Seasonal and interannual variability in the biological pump at Station ALOHA

D. M. Karl, J. E. Dore, T. A. Houlihan, D. V. W. Hebel, L. A. Fujieki

University of Hawaii, Department of Oceanography, Honolulu, HI 96822

Abstract

Since Oct 1988, measurements have been made of the rates of primary production (in situ ¹⁴C method) and particulate matter export from the euphotic zone (free drifting sediment traps at 150 m) at Station ALOHA (22 45 N, 158 00 W). Contrary to a priori expectation, these two processes were not well correlated at this open ocean site. The export ratio (e-ratio), defined as particulate C flux / primary production, varied nearly an order of magnitude from 0.02 to 0.15 with overall mean and standard deviation values of 0.062 and 0.026, respectively (n=89). The e-ratio displayed temporal variability with sustained higher than average e-ratios for a two-year period from 1989 to 1990 and again in 1997, and sustained lower than average e-ratios during 1991-1992 and 1994-1996. These variations in e-ratio were caused almost exclusively by changes in C export; annually integrated rates of primary production were nearly invariant over the 11-year observation period. From Oct 1988 to May 1995, free-drifting sediment traps were also deployed at 300 and 500 m to measure the net lost of biogenic materials in the upper mesopelagic zone. While the average particulate matter attrition between 150 and 500 m during the 7-year observation period was not significantly different from that predicted by the Martin et al. C flux model (1987, Deep-Sea Res. 34: 267) with an average 60-65% loss over this depth interval, there were also significant deviations from the mean.
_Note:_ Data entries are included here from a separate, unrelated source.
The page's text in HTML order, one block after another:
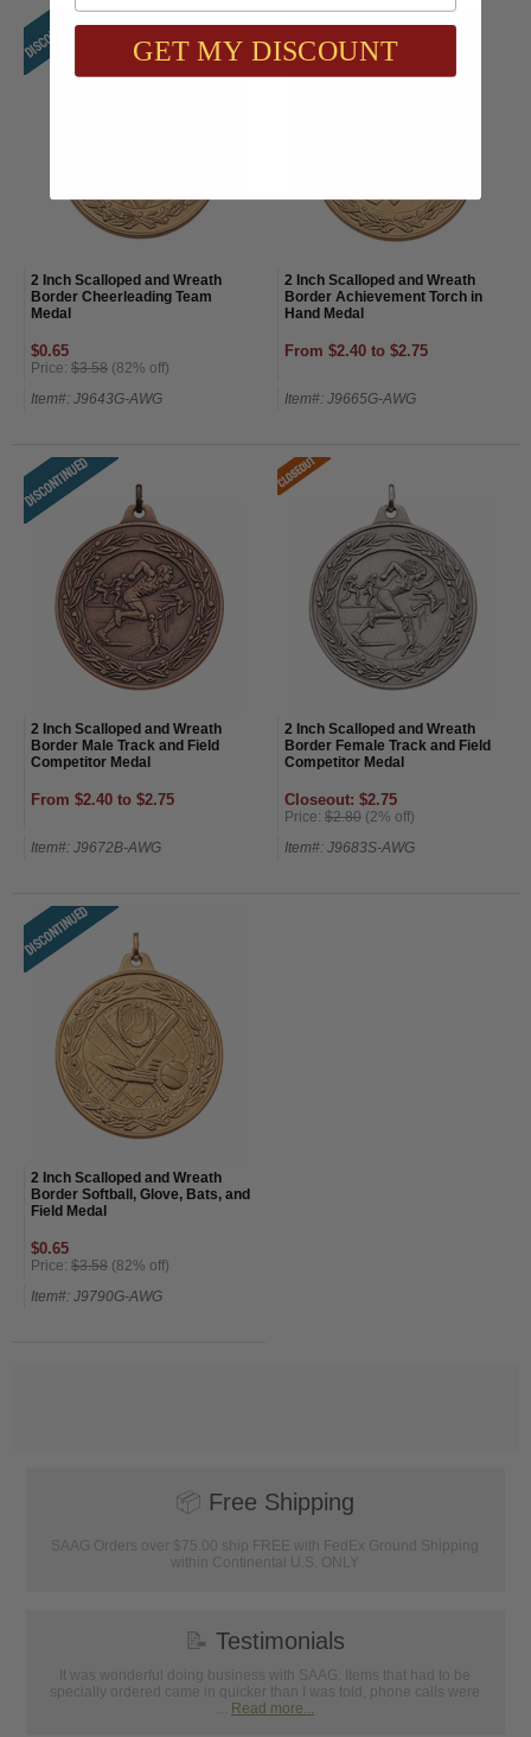
2 Inch Scalloped and Wreath
Border Cheerleading Team
Medal
$0.65
Price: $3.58 (82% off)
Item#: J9643G-AWG
2 Inch Scalloped and Wreath
Border Achievement Torch in
Hand Medal
From $2.40 to $2.75
Item#: J9665G-AWG
2 Inch Scalloped and Wreath
Border Male Track and Field
Competitor Medal
From $2.40 to $2.75
Item#: J9672B-AWG
2 Inch Scalloped and Wreath
Border Female Track and Field
Competitor Medal
Closeout: $2.75
Price: $2.80 (2% off)
Item#: J9683S-AWG
2 Inch Scalloped and Wreath
Border Softball, Glove, Bats, and
Field Medal
$0.65
Price: $3.58 (82% off)
Item#: J9790G-AWG
📦 Free Shipping
SAAG Orders over $75.00 ship FREE with FedEx Ground Shipping
within Continental U.S. ONLY
📝 Testimonials
It was wonderful doing business with SAAG. Items that had to be
specially ordered came in quicker than I was told, phone calls were
Read more...
GET MY DISCOUNT
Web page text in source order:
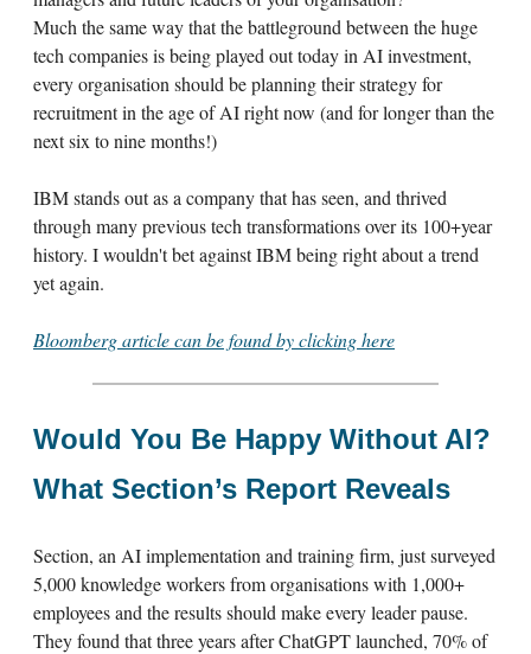
Much the same way that the battleground between the huge
tech companies is being played out today in AI investment,
every organisation should be planning their strategy for
recruitment in the age of AI right now (and for longer than the
next six to nine months!)
IBM stands out as a company that has seen, and thrived
through many previous tech transformations over its 100+year
history. I wouldn't bet against IBM being right about a trend
yet again.
Bloomberg article can be found by clicking here
Would You Be Happy Without AI?
What Section’s Report Reveals
Section, an AI implementation and training firm, just surveyed
5,000 knowledge workers from organisations with 1,000+
employees and the results should make every leader pause.
They found that three years after ChatGPT launched, 70% of

Changes in the remineralization length scale imply variations in particulate matter composition affecting the lability of the exported organic matter, variations in sinking rates or other non steady-state mesopelagic zone processes. Bottom-moored sequencing sediment traps deployed at reference depths of 2800 and 4000 m confirmed these dynamical patterns and also revealed a sustained decade-long increase in organic C export to depth. Because the patterns and dynamics of C export from the euphotic zone (150 m) were different from those observed in the dark abyss, it is likely that processes in the "twilight zone" are ultimately responsible for controlling the overall efficiency of the biological C pump and, therefore, the C sequestration potential of the intermediate and deep water reservoirs.